Hack The Box



Regular Expressions

Regular expressions (RegEx) are an art of expression language to search for patterns in text and files. They can be used to find and replace text, analyze data, validate input, perform searches, and more. In simple terms, they are a filter criterion that can be used to analyze and manipulate strings. They are available in various programming languages and programs and are used in many different ways and functions.

A regular expression is a sequence of letters and symbols that form a search pattern. In addition, regular expressions can be created with patterns called metacharacters. Meta characters are symbols that define the search pattern but have no literal meaning. We can use it in tools like grep or sed or others. Often regex is implemented in web applications for the validation of user input.

Grouping

Among other things, regex offers us the possibility to group the desired search patterns. Basically, regex follows three different concepts, which are distinguished by the three different brackets:

Grouping Operators

  1. (a) - The round brackets are used to group parts of a regex. Within the brackets, you can define further patterns which should be processed together.
  2. [a-z] - The square brackets are used to define character classes. Inside the brackets, you can specify a list of characters to search for.
  3. {1,10} - The curly brackets are used to define quantifiers. Inside the brackets, you can specify a number or a range that indicates how often a previous pattern should be repeated.
  4. | - Also called the OR operator and shows results when one of the two expressions matches
  5. .* - Also called the AND operator and displayed results only if both expressions match

Suppose we use the OR operator. The regex searches for one of the given search parameters. In the next example, we search for lines containing the word my or false. To use these operators, you need to apply the extended regex using the -E option in grep.

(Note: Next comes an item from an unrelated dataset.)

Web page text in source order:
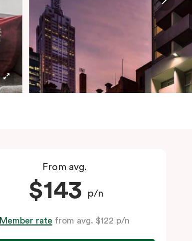
From avg.
$143 p/n
Member rate from avg. $122 p/n

cry0l1t3@htb:~$ grep -E "(my|false)" /etc/passwd

lxd:x:105:65534::/var/lib/lxd/:/bin/false
pollinate:x:109:1::/var/cache/pollinate:/bin/false
mysql:x:116:120:MySQL Server,,:/nonexistent:/bin/false

Since one of the two search parameters always occurs in the three lines, all three lines are displayed accordingly. However, if we use the AND operator, we will get a different result for the same search parameters.

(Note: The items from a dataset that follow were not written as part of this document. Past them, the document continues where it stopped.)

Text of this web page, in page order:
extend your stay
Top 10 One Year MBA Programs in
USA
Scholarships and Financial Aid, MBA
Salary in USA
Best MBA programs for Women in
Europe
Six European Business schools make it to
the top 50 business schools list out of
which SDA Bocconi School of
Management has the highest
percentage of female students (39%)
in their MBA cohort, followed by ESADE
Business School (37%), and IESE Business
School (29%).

cry0l1t3@htb:~$ grep -E "(my.*false)" /etc/passwd

mysql:x:116:120:MySQL Server,,:/nonexistent:/bin/false

Basically, what we are saying with this command is that we are looking for a line where we want to see both my and false. A simplified example would also be to use grep twice and look like this:

cry0l1t3@htb:~$ grep -E "my" /etc/passwd | grep -E "false"

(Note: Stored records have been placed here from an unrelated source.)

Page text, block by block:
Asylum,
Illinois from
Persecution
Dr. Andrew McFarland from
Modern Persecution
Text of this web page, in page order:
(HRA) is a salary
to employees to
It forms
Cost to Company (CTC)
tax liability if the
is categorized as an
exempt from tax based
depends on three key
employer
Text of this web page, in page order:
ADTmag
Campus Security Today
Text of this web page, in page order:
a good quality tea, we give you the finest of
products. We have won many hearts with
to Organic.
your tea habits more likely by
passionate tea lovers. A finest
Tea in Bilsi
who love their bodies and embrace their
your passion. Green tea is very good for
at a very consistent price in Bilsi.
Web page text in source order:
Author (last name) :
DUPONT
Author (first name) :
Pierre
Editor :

mysql:x:116:120:MySQL Server,,:/nonexistent:/bin/false

Here are some optional tasks to practice regex that can help us to handle it better and more efficiently. For all exercises, we will use the /etc/ssh/sshd_config file on our Pwnbox instance.

  • Show all lines that do not contain the # character.
  • Search for all lines that contain a word that starts with Permit.
  • Search for all lines that contain a word ending with Authentication.
  • Search for all lines containing the word Key.
  • Search for all lines beginning with Password and containing yes.
  • Search for all lines that end with yes.